**TASK TO CARRY OUT:**
Leaving out all pictures, transcribe the lines below exactly, from the first through the line containing "The hosts were".

Segment Start: RECORD EXTRACTS

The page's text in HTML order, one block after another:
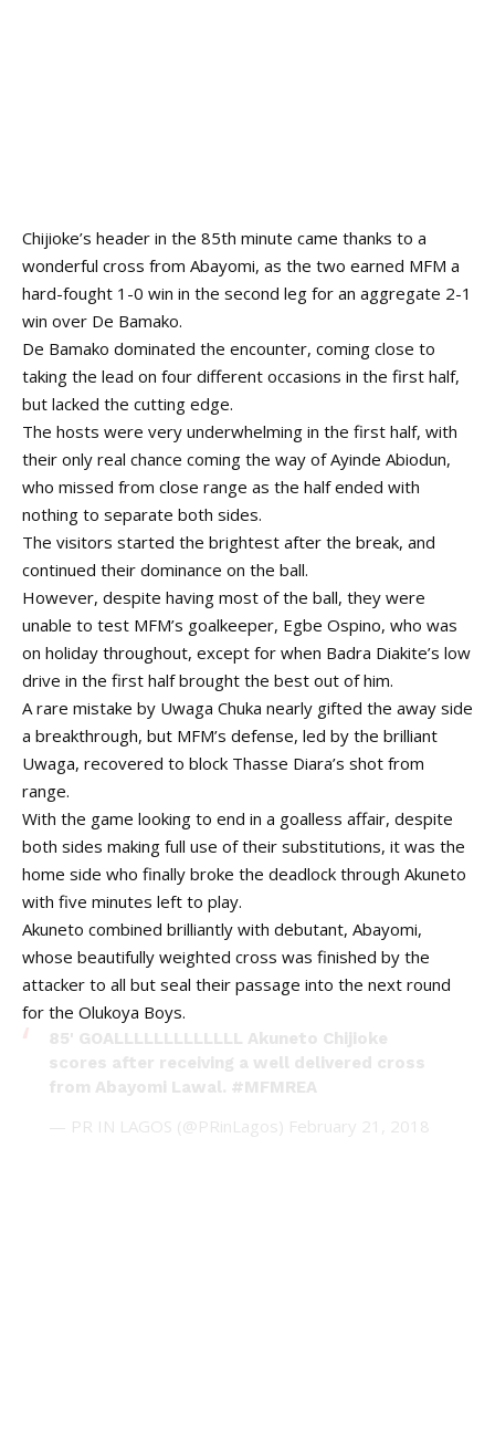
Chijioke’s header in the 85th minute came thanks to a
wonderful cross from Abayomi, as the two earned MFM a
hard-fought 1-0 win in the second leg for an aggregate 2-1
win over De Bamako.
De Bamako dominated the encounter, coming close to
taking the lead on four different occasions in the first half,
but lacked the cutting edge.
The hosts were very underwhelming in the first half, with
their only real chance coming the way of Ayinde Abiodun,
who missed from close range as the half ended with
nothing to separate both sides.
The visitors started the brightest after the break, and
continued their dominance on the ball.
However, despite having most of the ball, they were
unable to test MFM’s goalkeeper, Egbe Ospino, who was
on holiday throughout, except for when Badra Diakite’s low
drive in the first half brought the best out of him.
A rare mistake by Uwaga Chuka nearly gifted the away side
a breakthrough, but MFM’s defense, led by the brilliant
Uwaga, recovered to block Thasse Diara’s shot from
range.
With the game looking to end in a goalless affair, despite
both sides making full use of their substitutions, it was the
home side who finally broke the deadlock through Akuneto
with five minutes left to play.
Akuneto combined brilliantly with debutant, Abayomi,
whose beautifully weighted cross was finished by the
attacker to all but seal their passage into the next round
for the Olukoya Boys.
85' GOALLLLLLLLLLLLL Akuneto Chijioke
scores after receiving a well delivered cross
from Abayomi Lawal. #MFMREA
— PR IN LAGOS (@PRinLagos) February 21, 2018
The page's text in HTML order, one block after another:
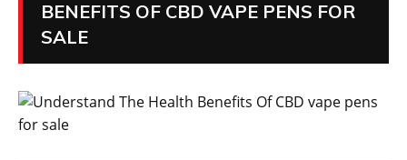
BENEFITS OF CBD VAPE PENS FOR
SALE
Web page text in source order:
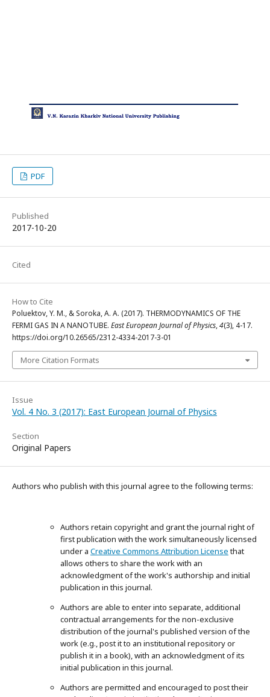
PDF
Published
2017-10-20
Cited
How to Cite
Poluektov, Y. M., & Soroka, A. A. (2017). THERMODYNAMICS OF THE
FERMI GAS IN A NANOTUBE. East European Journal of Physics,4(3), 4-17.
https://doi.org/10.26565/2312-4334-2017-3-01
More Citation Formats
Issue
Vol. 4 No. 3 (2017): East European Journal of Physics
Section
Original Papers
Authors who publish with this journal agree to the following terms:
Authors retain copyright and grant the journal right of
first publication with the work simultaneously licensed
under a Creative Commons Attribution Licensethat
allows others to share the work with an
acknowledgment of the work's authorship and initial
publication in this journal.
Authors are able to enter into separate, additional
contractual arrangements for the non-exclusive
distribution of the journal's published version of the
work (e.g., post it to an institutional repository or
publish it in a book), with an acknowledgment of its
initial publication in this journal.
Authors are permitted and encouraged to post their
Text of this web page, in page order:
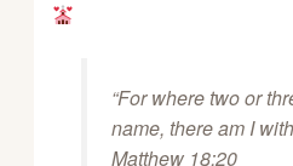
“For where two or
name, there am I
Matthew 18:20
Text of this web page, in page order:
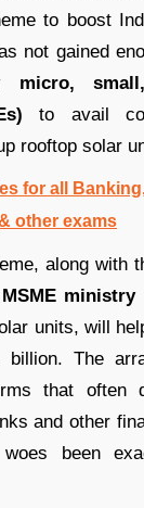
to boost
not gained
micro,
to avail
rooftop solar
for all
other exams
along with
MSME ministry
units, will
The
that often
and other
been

Segment End: RECORD EXTRACTS

**YOUR RESPONSE:**
The page's text in HTML order, one block after another:
Chijioke’s header in the 85th minute came thanks to a
wonderful cross from Abayomi, as the two earned MFM a
hard-fought 1-0 win in the second leg for an aggregate 2-1
win over De Bamako.
De Bamako dominated the encounter, coming close to
taking the lead on four different occasions in the first half,
but lacked the cutting edge.
The hosts were very underwhelming in the first half, with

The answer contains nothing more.